Wednesday, October 15, 2008

I might go to Iceland

Or at least, that was what I meant to post three days ago before I had to run out of town for two days and ended up not posting. I was going to tell you all about how the country just slammed into a brick wall and its currency has collapsed, thus making a cheap vacation (even for Americans!). Iceland is about the only country on Earth - that won't kill visitors - with a currency performing worse than the U.S. dollar.

But I can't post that now, because things have really, really deteriorated even in the last three days since my light-hearted, semi-serious post was going to go up. I mean, really bad. As in, they are starting to see grocery stores with no food on the shelves. Iceland is a country that imports everything...and that is bad when your currency collapses.

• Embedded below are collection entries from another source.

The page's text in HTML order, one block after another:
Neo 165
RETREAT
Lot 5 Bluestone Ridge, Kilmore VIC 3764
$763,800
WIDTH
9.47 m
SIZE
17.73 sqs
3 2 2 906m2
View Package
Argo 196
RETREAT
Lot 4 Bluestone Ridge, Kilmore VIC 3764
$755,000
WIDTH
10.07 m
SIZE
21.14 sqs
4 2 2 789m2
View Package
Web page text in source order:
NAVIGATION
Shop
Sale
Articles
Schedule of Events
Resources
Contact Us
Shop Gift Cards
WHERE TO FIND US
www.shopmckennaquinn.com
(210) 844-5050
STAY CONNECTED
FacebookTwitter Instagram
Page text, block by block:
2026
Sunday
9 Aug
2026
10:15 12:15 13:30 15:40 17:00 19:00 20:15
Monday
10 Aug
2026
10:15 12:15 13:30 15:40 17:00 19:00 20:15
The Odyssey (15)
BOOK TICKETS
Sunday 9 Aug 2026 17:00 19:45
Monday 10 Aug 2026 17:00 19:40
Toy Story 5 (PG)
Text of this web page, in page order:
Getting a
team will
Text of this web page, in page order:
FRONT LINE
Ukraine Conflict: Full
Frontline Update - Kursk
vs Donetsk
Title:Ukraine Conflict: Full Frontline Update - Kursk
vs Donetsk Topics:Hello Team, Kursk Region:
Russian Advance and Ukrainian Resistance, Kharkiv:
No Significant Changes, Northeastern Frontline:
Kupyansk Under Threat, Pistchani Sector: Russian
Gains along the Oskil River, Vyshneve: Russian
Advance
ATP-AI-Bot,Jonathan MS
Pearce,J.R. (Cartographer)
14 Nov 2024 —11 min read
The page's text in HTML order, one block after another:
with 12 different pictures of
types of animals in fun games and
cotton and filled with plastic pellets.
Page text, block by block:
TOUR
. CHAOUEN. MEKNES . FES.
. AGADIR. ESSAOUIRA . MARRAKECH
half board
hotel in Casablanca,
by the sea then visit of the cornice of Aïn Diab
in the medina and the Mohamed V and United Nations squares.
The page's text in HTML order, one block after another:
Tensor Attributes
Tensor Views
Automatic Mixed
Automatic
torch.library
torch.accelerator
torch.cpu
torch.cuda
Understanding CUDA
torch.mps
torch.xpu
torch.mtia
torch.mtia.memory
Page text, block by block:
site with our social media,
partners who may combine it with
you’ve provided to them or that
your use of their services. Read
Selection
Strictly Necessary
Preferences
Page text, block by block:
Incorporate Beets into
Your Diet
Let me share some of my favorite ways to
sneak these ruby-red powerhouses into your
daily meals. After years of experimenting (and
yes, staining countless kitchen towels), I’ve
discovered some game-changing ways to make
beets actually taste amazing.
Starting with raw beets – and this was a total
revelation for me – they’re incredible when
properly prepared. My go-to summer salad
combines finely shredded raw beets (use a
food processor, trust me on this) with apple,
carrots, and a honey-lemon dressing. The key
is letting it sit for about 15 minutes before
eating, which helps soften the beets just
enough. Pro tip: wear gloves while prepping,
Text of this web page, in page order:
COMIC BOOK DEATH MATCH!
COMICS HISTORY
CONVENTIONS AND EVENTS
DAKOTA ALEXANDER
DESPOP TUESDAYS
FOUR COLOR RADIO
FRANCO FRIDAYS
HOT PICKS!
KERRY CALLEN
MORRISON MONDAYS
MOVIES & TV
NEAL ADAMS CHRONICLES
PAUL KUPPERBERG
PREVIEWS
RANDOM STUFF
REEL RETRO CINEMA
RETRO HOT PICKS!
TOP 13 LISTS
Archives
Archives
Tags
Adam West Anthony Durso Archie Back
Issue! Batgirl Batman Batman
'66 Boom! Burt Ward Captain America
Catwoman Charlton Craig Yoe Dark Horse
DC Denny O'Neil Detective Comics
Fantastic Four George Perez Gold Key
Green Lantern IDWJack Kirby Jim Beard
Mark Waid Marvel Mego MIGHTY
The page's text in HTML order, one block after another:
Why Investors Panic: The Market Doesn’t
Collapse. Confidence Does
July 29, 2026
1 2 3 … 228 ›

I might go now just to see a moment in history, but I'm not sure I'd be ready for what I find. If you're interested, you can get round trip tickets from Boston or New York for about $400 right now. They're desperate for people to go there and spend money (the price of a beer is down 70%).

2 comments:

Scott said...

There's some great news, though. Apparently Iceland's government talked with the loan sharks at the IMF, but instead decided to borrow a few billion from Russia.
I love that. The IMF smelled blood in the water when a very rich country ran into serious trouble. They probably thought they could regain some of the power they've lost recently. They still got rejected.

Rick said...

Indeed, Scott. And you have to wonder why the Russians would step in. I'm sure that deal has absolutely nothing to do with Keflavik Naval Air Station. Nothing at all.

If commodities prices were able to hold up, we'd be looking at the first destination in Cold War version 2.0.